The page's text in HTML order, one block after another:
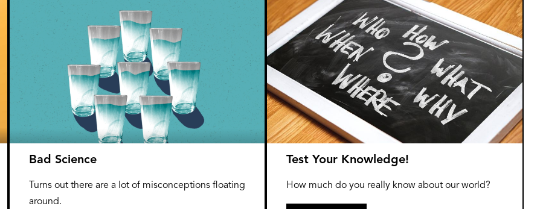
Bad Science
Turns out there are a lot of misconceptions floating
around.
Test Your Knowledge!
How much do you really know about our world?
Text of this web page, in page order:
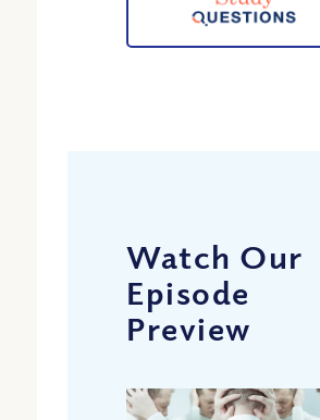
Watch Our
Episode
Preview
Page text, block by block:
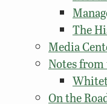
The
Media
Notes
On the
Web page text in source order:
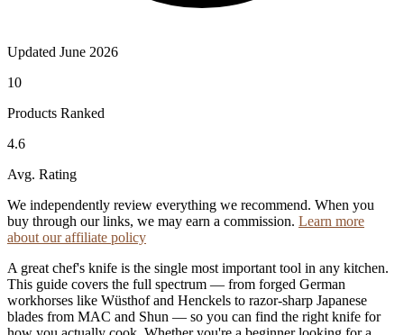
Updated June 2026
10
Products Ranked
4.6
Avg. Rating
We independently review everything we recommend. When you
buy through our links, we may earn a commission. Learn more
about our affiliate policy
A great chef's knife is the single most important tool in any kitchen.
This guide covers the full spectrum — from forged German
workhorses like Wüsthof and Henckels to razor-sharp Japanese
blades from MAC and Shun — so you can find the right knife for
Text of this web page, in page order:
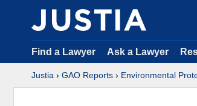
Find a Lawyer Ask a Lawyer
Justia › GAO Reports › Environmental
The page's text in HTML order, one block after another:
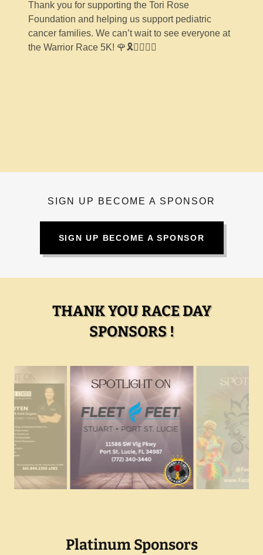
Thank you for supporting the Tori Rose
Foundation and helping us support pediatric
cancer families. We can’t wait to see everyone at
the Warrior Race 5K! 🌹🎗️🏃‍♀️🏃‍♂️
SIGN UP BECOME A SPONSOR
SIGN UP BECOME A SPONSOR
THANK YOU RACE DAY
SPONSORS !
Platinum Sponsors
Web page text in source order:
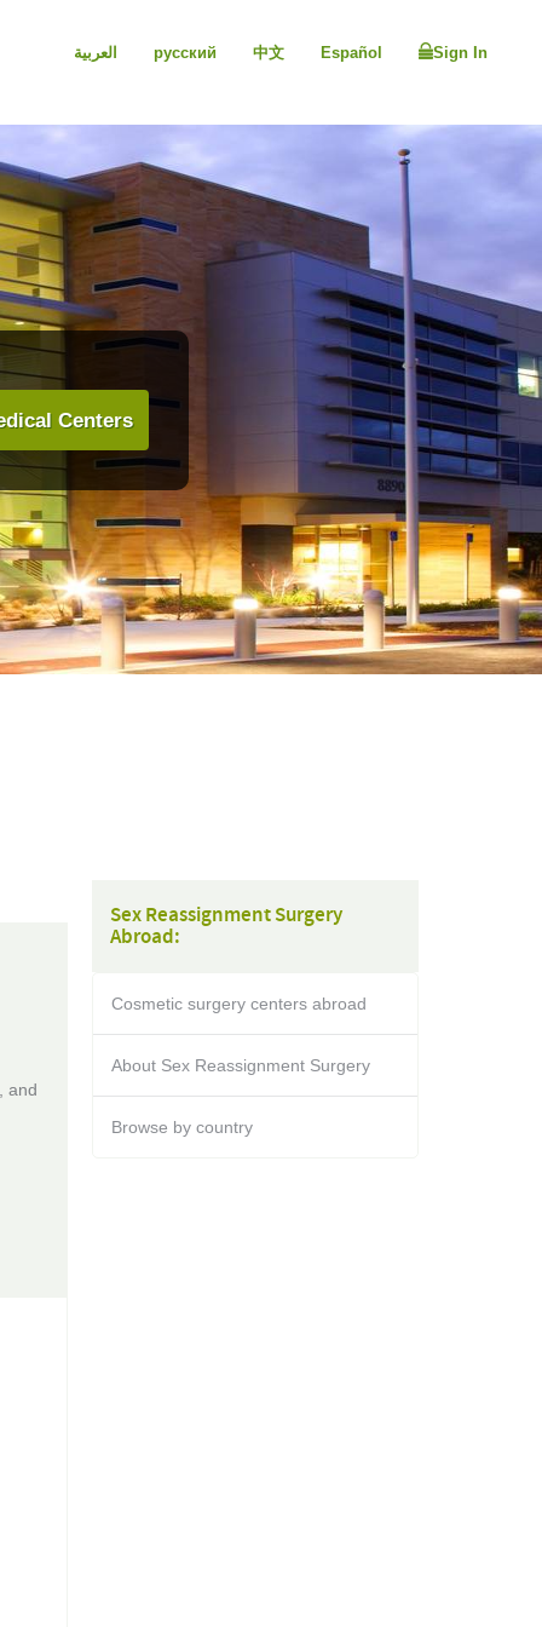
العربية русский 中文 Español Sign In
Centers
and
Sex Reassignment Surgery
Abroad:
Cosmetic surgery centers abroad
About Sex Reassignment Surgery
Browse by country
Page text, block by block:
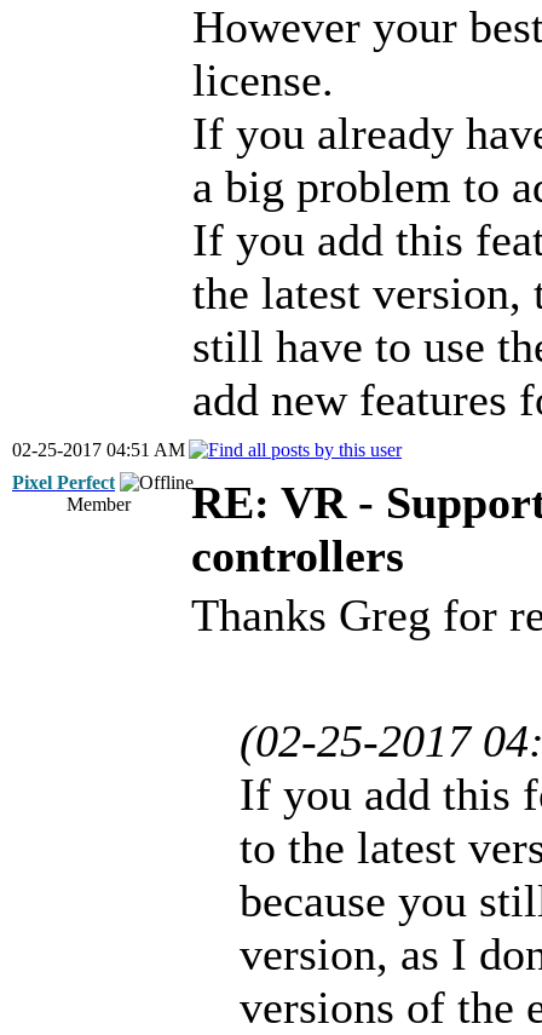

·····

* [Exercise requirements]: Without carrying over any pictures, retype the records above exactly.

* [Output for this exercise]:
The page's text in HTML order, one block after another:
Bad Science
Turns out there are a lot of misconceptions floating
around.
Test Your Knowledge!
How much do you really know about our world?
Text of this web page, in page order:
Watch Our
Episode
Preview
Page text, block by block:
The
Media
Notes
On the
Web page text in source order:
Updated June 2026
10
Products Ranked
4.6
Avg. Rating
We independently review everything we recommend. When you
buy through our links, we may earn a commission. Learn more
about our affiliate policy
A great chef's knife is the single most important tool in any kitchen.
This guide covers the full spectrum — from forged German
workhorses like Wüsthof and Henckels to razor-sharp Japanese
blades from MAC and Shun — so you can find the right knife for
Text of this web page, in page order:
Find a Lawyer Ask a Lawyer
Justia › GAO Reports › Environmental
The page's text in HTML order, one block after another:
Thank you for supporting the Tori Rose
Foundation and helping us support pediatric
cancer families. We can’t wait to see everyone at
the Warrior Race 5K! 🌹🎗️🏃‍♀️🏃‍♂️
SIGN UP BECOME A SPONSOR
SIGN UP BECOME A SPONSOR
THANK YOU RACE DAY
SPONSORS !
Platinum Sponsors
Web page text in source order:
العربية русский 中文 Español Sign In
Centers
and
Sex Reassignment Surgery
Abroad:
Cosmetic surgery centers abroad
About Sex Reassignment Surgery
Browse by country
Page text, block by block:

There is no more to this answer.